Nepalese women's rights activist (born c. 1988)

Ruby Khan (रुबी खान; born c. 1988) is a Nepalese women's rights activist. In October 2021, she received national attention when she led a protest march from Nepalgunj to Kathmandu, followed by a sit-in protest, to demand an investigation into the disappearance and death of two women in Banke District. Khan subsequently led similar protests from December 2021 until January 2022, and between January and March 2023.

== Early life ==
Khan was born and raised in Nepalgunj, Lumbini Province. Her father did not believe in educating girls, but after her parents separated, Khan's mother saved money to send Khan to a local school. She went on to obtain a degree in sociology from a university in India.

== Activism ==
When she was 14, Khan began working for Mahila Adhikar Manch (MAM; lit. 'National Women's Rights Forum'), acting as a liaison worker between women, human rights organisations and law enforcement agencies. In 2007, Khan led her first protest outside municipal buildings in Nepalgunj after a woman was burned alive by her husband. In 2008, she became MAM's general secretary.

=== First protest: October 2021 ===
In 2010, Nirmala Kurmi went missing from her home in the Janaki Rural Municipality in Banke District. Kurmi had become a landowner following the death of her husband; her two sons had been killed in 2008. Khan worked with Kurmi in 2009 when the latter presented as a victim of domestic abuse seeking support from MAM. On 20 July 2021, Nakunni Dhobi was found dead in her home, also in Banke District. Dhobi's death was ruled as a suicide despite her body having significant bruising, and her previously having been known to MAM due to concerns around domestic abuse from her husband.

In August 2021, Khan called on the District Police Office, Banke to investigate Dhobi's death, in addition to reopening its investigation into Kurmi's disappearance, accusing them of not taking the investigations seriously and holding a protest outside their offices. The police turned Khan and other activists away, reiterating that Dhobi had died by suicide and claiming that Kurmi had died and had funeral rites whilst in India. Khan has stated her belief that the women's fates were linked to attempts to forcibly acquire their lands, with both Kurmi and Dhobi being landowners at the time of their disappearance and death, respectively.

In September 2021, Khan and 13 other activists marched over 500 km from Nepalgunj to Kathmandu, arriving at Maitighar Mandala in October and staging a sit-in protest demanding justice for Kurmi and Dhobi. On 8 October, Khan was arrested on charges of polygamy following an argument with police officers, and her whereabouts were unknown. Following public outcry, the Supreme Court of Nepal issued a habeas corpus on 10 October demanding that Khan be presented to them within 24 hours; the police did not comply with the order, but Khan was subsequently taken to a court hearing on 14 October. Khan reported that the police had said they would release her if she ended her protest. The Supreme Court ordered Khan's release, stating that there was no evidence to substantiate the charge of polygamy, and accusing the police of acting with "male fide intent".

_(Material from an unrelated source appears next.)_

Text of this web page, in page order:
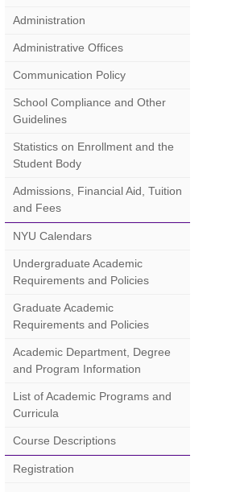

Following Khan's release, the Ministry of Home Affairs met with Khan and other protesters and agreed to form an investigative committee to further investigate what happened to Kurmi and Dhobi. The protest officially ended on 18 October.

=== Second protest: December 2021 – January 2022 ===
The investigative committee set up by the Ministry of Home Affairs visited Banke District; their investigation ultimately led to the arrests of Ram Kumar Dhobi and Itwarbi Dhobi, who were charged with the murder of Nakunni Dhobi.

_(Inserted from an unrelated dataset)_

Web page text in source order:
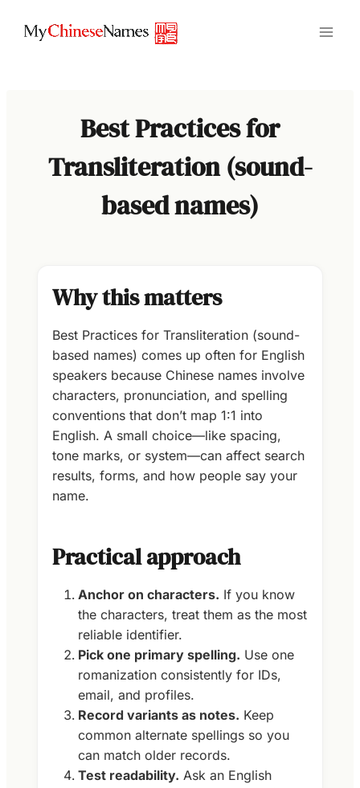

The committee did not pursue any charges in relation to Kurmi's disappearance; Khan publicly named local politician Badhshah Kurmi as a culprit, stating that Kurmi had reported he had been harassing her a few weeks prior to her disappearance. Khan claimed that Badhshah Kurmi was not being investigated seriously due to him being a local leader of the Nepali Congress party; she also reported that he had threatened MAM activists taking part in the protests. In protest, she led a further march to Kathmandu, once again staging a sit-in at Maitighar Mandala. In addition, Khan also went on hunger strike.

The Ministry of Home Affairs subsequently intervened and agreed that the Central Investigation Bureau would carry out further investigation into Kurmi's disappearance. Khan agreed to end her hunger strike on 4 January 2022, and she and the other protesters returned to Nepalgunj.

=== Third protest: January–March 2023 ===
Khan led a further march to Kathmandu after Badhshah Kurmi was elected to serve in the Lumbini Provincial Assembly despite being a suspect in Kurmi's disappearance. Khan was arrested early into the protest, but was released the same day. The protests lasted for 48 days until Khan met with the Prime Minister of Nepal, Pushpa Kamal Dahal, who agreed to form another investigation committee, this time under the Inspector General of the Nepal Police.